[Source material]:
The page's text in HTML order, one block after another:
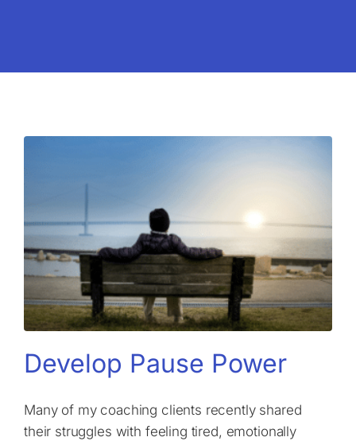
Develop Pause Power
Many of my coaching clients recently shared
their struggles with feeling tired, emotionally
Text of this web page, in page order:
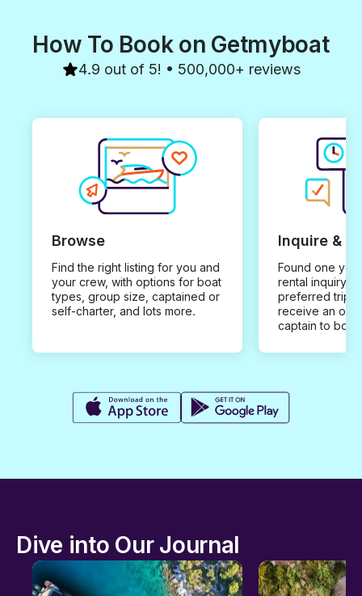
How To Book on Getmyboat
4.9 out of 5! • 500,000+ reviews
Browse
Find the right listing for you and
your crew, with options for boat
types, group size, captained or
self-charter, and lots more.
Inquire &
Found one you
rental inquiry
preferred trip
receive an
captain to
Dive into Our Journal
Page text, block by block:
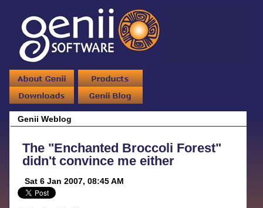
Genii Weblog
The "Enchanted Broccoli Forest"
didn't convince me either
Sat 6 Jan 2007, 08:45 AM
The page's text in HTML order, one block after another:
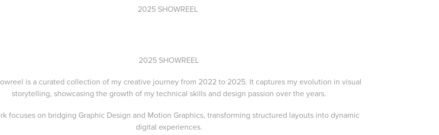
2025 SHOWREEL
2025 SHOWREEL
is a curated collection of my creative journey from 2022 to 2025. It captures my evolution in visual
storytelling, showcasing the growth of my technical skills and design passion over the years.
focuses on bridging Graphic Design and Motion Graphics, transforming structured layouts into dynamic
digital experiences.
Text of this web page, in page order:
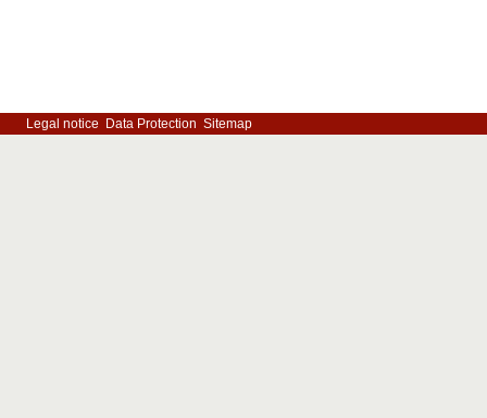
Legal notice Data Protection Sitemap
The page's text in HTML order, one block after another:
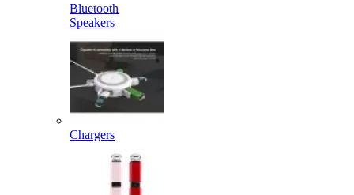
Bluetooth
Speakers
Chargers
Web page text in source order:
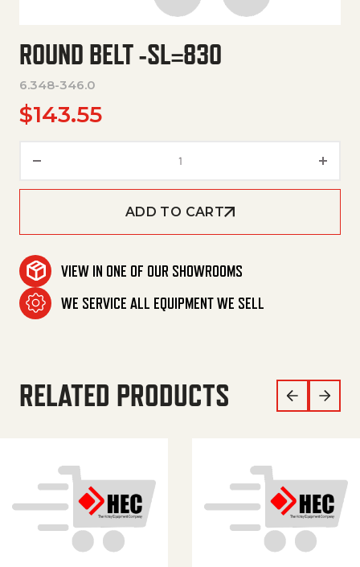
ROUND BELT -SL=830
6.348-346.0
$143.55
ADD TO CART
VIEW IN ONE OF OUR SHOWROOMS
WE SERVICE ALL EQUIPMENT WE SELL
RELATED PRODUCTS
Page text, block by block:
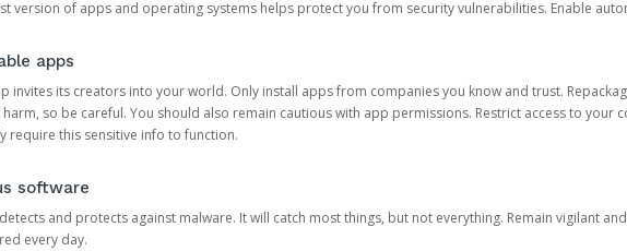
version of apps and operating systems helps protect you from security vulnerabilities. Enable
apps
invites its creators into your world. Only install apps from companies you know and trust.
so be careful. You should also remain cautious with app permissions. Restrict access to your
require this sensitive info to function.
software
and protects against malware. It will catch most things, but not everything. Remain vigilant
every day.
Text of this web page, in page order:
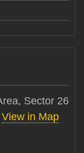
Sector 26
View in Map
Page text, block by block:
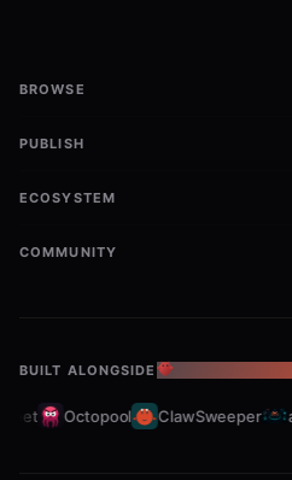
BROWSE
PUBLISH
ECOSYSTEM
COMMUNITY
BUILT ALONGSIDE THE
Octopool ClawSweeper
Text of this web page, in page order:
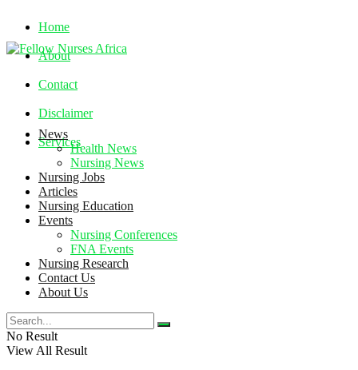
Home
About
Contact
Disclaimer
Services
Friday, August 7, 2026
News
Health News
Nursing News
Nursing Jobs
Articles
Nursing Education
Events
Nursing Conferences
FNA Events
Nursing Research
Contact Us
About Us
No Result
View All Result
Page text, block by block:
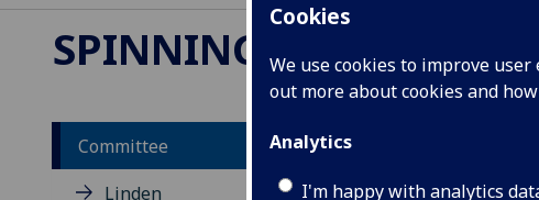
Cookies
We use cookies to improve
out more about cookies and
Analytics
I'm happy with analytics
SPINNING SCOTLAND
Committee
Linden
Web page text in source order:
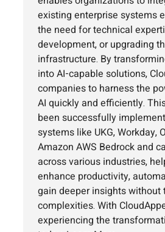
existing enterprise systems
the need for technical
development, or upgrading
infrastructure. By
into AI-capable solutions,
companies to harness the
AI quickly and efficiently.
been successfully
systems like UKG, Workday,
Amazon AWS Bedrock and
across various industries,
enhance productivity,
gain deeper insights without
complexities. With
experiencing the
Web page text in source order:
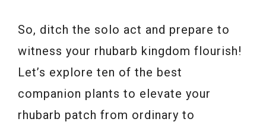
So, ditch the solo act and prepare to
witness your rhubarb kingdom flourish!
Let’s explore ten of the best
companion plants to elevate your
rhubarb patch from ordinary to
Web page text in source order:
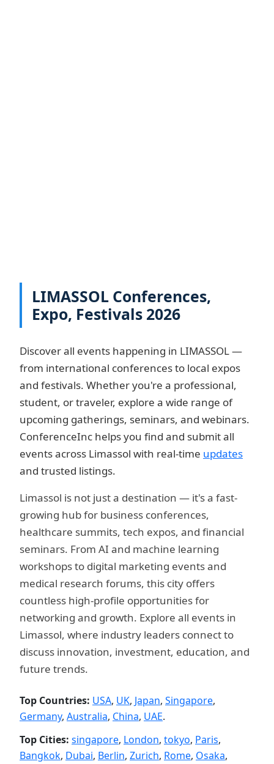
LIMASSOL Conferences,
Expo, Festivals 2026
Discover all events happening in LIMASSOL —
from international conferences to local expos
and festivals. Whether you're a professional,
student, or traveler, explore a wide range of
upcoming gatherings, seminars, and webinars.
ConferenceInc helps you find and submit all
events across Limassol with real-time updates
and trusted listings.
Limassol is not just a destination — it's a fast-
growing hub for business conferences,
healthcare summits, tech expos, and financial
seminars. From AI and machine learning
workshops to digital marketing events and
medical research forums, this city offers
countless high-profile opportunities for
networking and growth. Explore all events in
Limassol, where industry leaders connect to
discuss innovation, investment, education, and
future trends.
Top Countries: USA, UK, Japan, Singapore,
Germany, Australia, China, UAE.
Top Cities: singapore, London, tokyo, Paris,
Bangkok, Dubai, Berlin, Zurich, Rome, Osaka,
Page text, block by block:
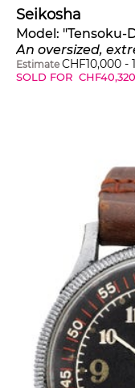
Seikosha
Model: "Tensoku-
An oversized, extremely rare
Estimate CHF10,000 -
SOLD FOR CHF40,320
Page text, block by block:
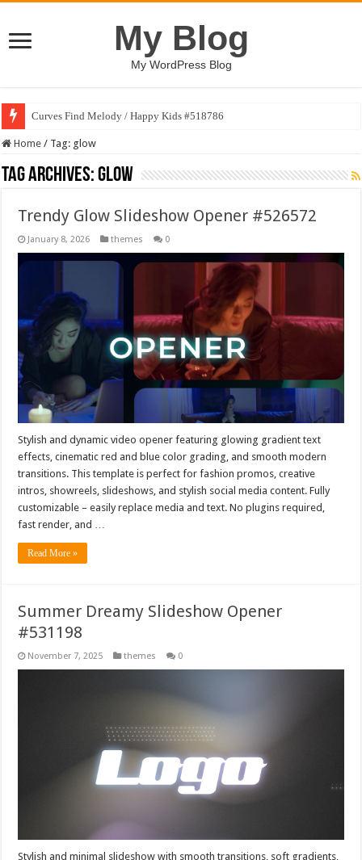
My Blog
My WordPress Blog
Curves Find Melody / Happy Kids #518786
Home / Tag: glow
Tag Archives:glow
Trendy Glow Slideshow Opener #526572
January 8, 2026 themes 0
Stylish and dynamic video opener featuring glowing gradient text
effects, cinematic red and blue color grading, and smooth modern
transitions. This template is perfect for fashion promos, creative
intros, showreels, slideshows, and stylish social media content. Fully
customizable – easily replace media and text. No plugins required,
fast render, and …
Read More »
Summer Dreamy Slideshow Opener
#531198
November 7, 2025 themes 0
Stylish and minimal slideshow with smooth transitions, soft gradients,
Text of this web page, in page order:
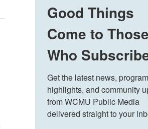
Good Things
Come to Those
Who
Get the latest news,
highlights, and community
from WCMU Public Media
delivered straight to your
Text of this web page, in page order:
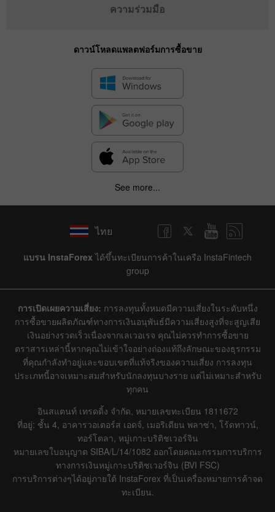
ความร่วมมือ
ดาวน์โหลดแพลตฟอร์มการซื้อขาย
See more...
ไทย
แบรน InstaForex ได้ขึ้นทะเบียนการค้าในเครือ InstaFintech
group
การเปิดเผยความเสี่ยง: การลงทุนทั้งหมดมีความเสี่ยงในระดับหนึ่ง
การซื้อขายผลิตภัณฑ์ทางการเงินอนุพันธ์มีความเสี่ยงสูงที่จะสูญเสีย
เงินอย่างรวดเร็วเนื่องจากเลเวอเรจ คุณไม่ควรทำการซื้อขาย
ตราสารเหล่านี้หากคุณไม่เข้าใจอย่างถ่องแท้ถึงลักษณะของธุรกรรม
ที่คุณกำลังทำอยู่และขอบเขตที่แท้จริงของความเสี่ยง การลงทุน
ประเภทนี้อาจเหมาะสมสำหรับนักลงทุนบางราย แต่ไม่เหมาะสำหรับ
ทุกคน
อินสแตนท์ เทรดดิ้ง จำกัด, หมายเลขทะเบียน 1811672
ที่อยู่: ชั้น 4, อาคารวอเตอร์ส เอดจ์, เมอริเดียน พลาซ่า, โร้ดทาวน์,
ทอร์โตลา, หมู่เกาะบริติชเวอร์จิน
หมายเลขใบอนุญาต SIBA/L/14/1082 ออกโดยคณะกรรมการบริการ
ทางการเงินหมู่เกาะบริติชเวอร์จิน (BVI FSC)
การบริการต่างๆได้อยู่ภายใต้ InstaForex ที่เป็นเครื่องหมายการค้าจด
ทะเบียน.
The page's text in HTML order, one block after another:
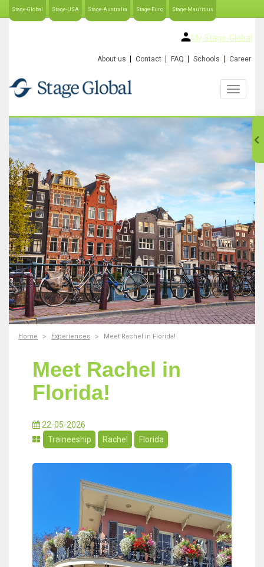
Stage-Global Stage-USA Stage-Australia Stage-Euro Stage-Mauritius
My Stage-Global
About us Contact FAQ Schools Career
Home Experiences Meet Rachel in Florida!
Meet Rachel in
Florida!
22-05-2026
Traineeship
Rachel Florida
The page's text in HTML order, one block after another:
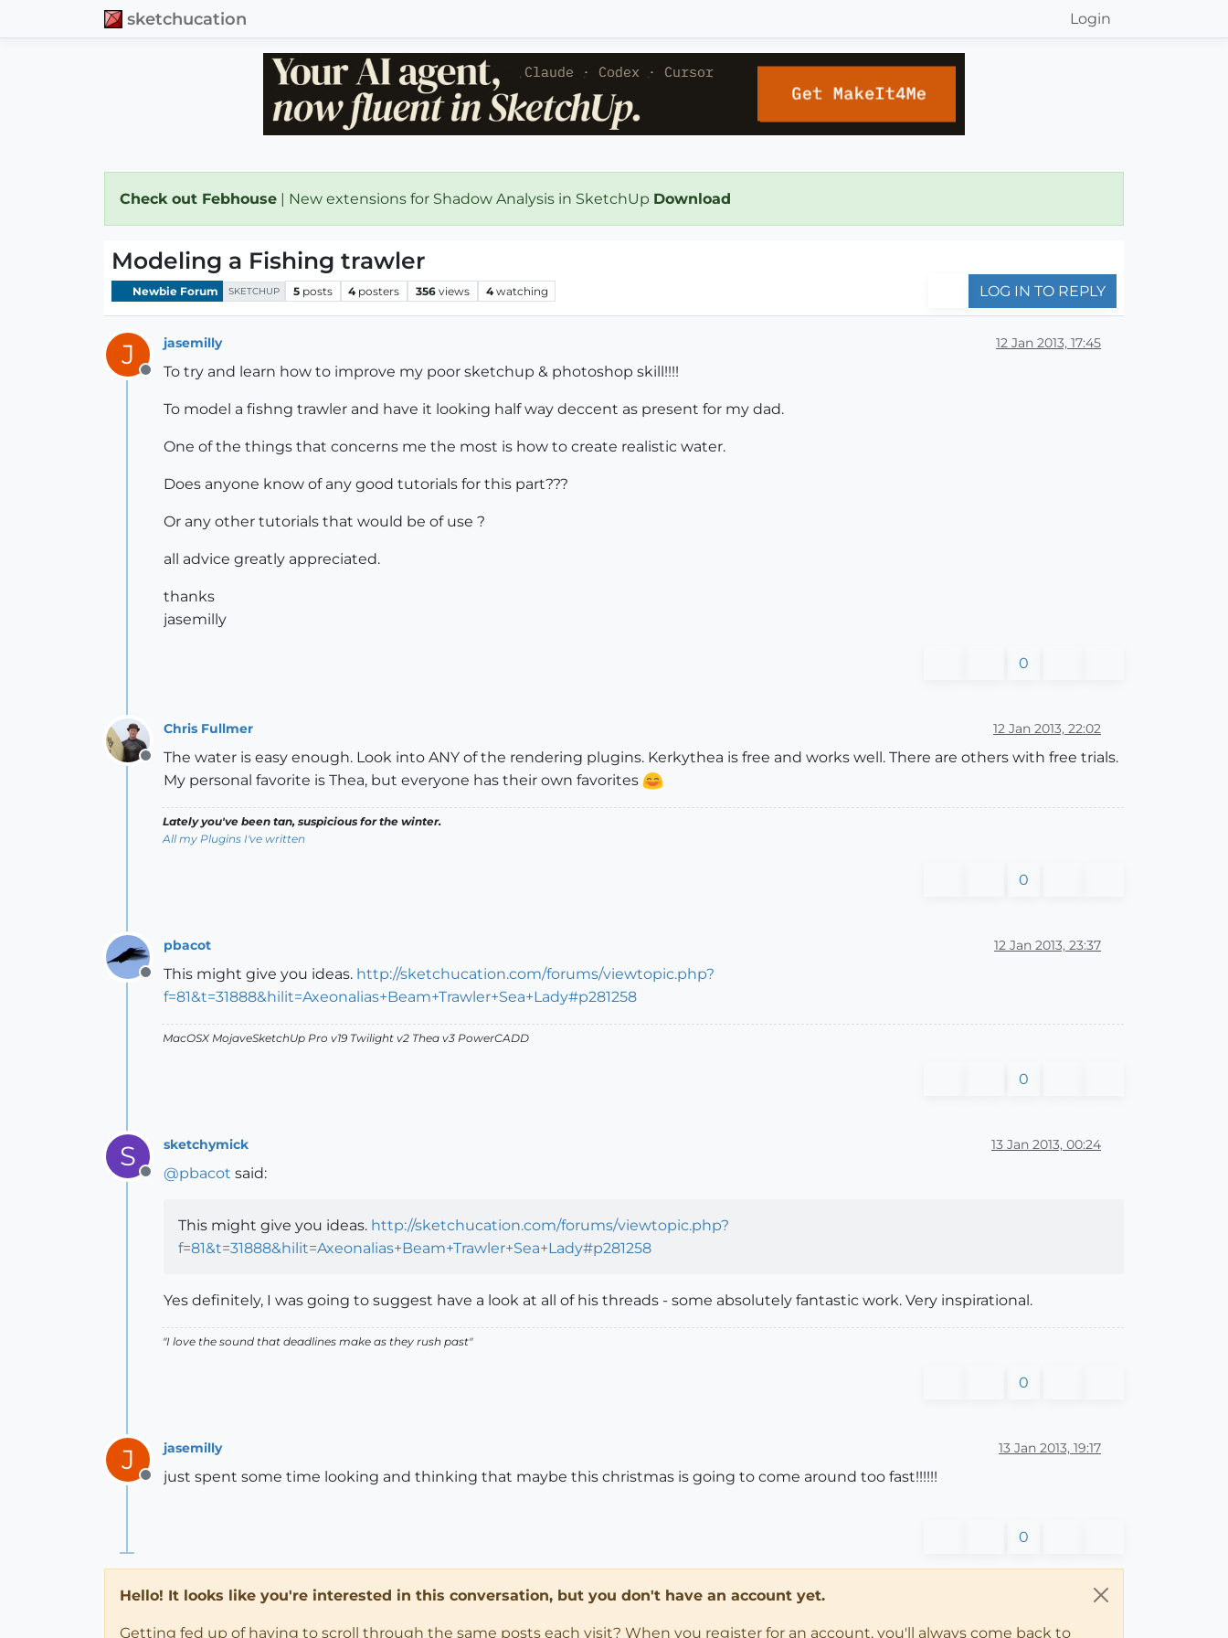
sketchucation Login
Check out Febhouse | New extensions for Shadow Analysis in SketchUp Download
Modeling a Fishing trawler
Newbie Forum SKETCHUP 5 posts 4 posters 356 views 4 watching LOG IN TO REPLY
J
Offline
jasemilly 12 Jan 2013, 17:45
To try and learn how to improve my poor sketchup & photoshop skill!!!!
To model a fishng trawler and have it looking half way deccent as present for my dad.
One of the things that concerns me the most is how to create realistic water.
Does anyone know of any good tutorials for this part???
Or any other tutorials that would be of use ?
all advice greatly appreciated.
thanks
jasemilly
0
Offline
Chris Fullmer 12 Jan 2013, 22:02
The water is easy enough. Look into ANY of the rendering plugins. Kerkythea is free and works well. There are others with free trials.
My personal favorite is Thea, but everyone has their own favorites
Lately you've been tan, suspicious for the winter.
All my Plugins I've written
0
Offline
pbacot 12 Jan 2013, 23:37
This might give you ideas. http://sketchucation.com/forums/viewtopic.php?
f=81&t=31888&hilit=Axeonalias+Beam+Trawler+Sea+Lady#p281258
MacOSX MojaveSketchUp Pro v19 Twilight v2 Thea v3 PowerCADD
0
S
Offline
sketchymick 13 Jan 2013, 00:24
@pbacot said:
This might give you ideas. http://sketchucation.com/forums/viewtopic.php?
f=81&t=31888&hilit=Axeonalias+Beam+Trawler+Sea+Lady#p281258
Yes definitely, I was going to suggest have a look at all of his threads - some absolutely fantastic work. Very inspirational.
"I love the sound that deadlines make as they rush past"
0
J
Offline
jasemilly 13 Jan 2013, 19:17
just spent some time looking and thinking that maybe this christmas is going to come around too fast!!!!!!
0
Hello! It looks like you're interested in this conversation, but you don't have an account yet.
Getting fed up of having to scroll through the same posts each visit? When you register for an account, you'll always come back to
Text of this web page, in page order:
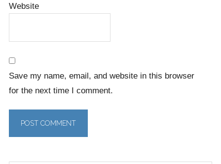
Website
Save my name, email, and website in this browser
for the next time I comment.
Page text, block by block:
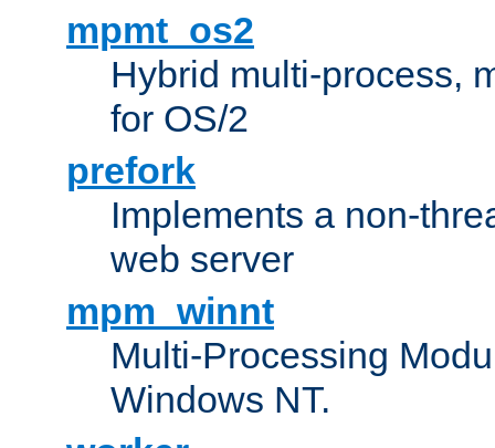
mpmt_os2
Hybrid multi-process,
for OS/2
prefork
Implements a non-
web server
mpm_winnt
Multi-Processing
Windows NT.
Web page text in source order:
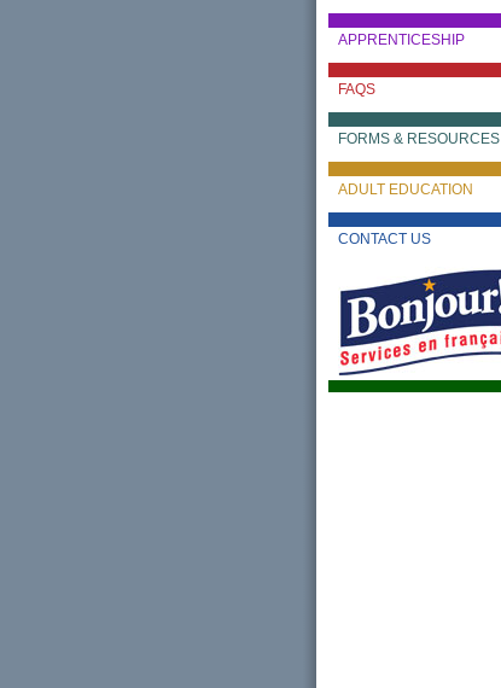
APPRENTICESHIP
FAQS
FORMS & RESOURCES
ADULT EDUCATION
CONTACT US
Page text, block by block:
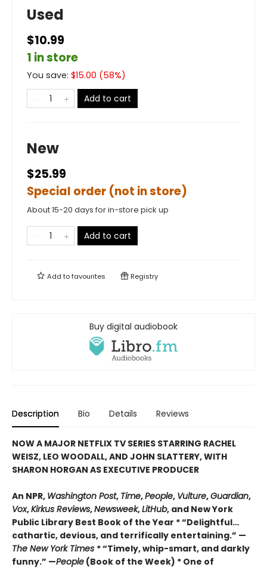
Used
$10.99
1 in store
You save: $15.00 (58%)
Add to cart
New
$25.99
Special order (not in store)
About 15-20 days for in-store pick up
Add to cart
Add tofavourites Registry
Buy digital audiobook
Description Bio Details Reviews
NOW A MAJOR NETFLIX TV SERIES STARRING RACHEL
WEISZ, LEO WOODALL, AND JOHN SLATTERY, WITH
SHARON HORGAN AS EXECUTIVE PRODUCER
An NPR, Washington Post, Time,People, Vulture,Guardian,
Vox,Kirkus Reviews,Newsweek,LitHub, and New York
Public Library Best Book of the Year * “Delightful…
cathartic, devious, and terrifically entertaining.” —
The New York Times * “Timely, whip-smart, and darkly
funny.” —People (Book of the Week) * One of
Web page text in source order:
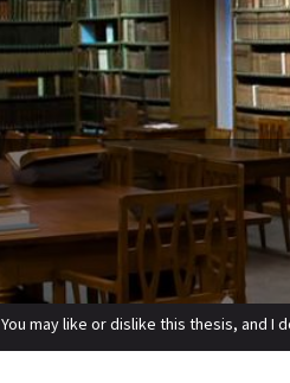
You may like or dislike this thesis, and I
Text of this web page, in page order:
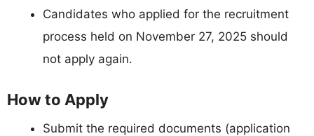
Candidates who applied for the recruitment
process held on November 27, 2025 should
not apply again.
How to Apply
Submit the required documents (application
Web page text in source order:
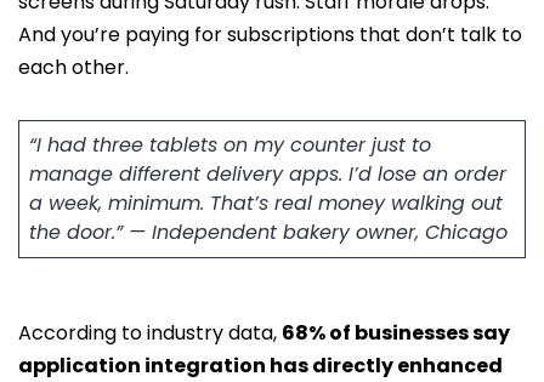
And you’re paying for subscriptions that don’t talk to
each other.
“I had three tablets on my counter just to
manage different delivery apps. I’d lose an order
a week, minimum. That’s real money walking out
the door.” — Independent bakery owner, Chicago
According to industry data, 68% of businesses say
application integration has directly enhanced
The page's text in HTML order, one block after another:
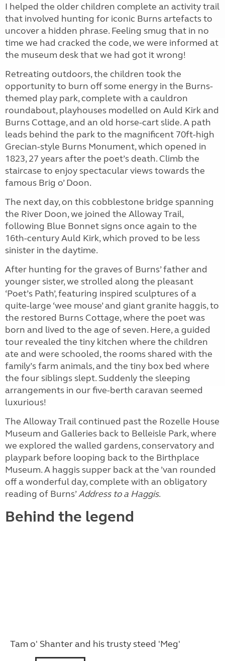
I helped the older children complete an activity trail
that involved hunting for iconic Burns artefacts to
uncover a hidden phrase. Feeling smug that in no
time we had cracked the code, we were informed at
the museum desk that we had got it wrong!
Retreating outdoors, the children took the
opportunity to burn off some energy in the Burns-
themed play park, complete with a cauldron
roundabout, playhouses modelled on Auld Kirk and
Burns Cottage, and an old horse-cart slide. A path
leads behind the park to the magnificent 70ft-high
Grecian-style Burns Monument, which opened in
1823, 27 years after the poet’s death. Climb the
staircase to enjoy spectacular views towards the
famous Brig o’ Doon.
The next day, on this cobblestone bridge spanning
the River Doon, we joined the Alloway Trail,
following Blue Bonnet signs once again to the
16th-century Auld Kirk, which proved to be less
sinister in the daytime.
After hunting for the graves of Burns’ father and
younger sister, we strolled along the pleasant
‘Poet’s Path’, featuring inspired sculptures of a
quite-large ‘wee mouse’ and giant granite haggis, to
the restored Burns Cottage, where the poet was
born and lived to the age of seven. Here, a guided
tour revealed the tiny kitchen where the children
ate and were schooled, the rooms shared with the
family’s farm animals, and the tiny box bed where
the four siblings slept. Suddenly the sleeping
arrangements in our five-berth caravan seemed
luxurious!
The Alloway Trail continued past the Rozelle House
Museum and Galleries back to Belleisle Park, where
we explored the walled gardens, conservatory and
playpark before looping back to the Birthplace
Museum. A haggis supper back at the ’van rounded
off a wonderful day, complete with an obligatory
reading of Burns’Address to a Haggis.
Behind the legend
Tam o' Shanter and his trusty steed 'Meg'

[Task goal]:
Everything from the line with "off a wonderful" through the final line of the entries above must be duplicated exactly; both ends belong, and no other line does.

[Exercise output]:
off a wonderful day, complete with an obligatory
reading of Burns’Address to a Haggis.
Behind the legend
Tam o' Shanter and his trusty steed 'Meg'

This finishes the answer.